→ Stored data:
————
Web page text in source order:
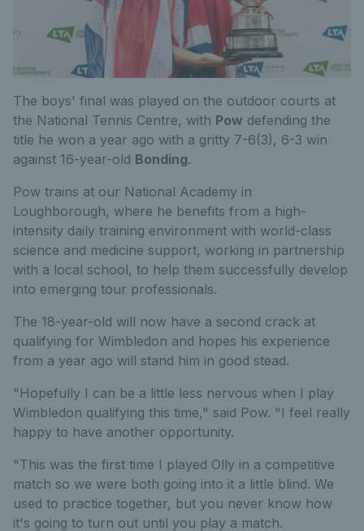
The boys' final was played on the outdoor courts at
the National Tennis Centre, with Pow defending the
title he won a year ago with a gritty 7-6(3), 6-3 win
against 16-year-old Bonding.
Pow trains at our National Academy in
Loughborough, where he benefits from a high-
intensity daily training environment with world-class
science and medicine support, working in partnership
with a local school, to help them successfully develop
into emerging tour professionals.
The 18-year-old will now have a second crack at
qualifying for Wimbledon and hopes his experience
from a year ago will stand him in good stead.
"Hopefully I can be a little less nervous when I play
Wimbledon qualifying this time," said Pow. "I feel really
happy to have another opportunity.
"This was the first time I played Olly in a competitive
match so we were both going into it a little blind. We
used to practice together, but you never know how
it's going to turn out until you play a match.
————
→ REQUIREMENT:
Produce an exact reprint of the entries, dropping the images.

→ REPLY TO THE EXERCISE:
Web page text in source order:
The boys' final was played on the outdoor courts at
the National Tennis Centre, with Pow defending the
title he won a year ago with a gritty 7-6(3), 6-3 win
against 16-year-old Bonding.
Pow trains at our National Academy in
Loughborough, where he benefits from a high-
intensity daily training environment with world-class
science and medicine support, working in partnership
with a local school, to help them successfully develop
into emerging tour professionals.
The 18-year-old will now have a second crack at
qualifying for Wimbledon and hopes his experience
from a year ago will stand him in good stead.
"Hopefully I can be a little less nervous when I play
Wimbledon qualifying this time," said Pow. "I feel really
happy to have another opportunity.
"This was the first time I played Olly in a competitive
match so we were both going into it a little blind. We
used to practice together, but you never know how
it's going to turn out until you play a match.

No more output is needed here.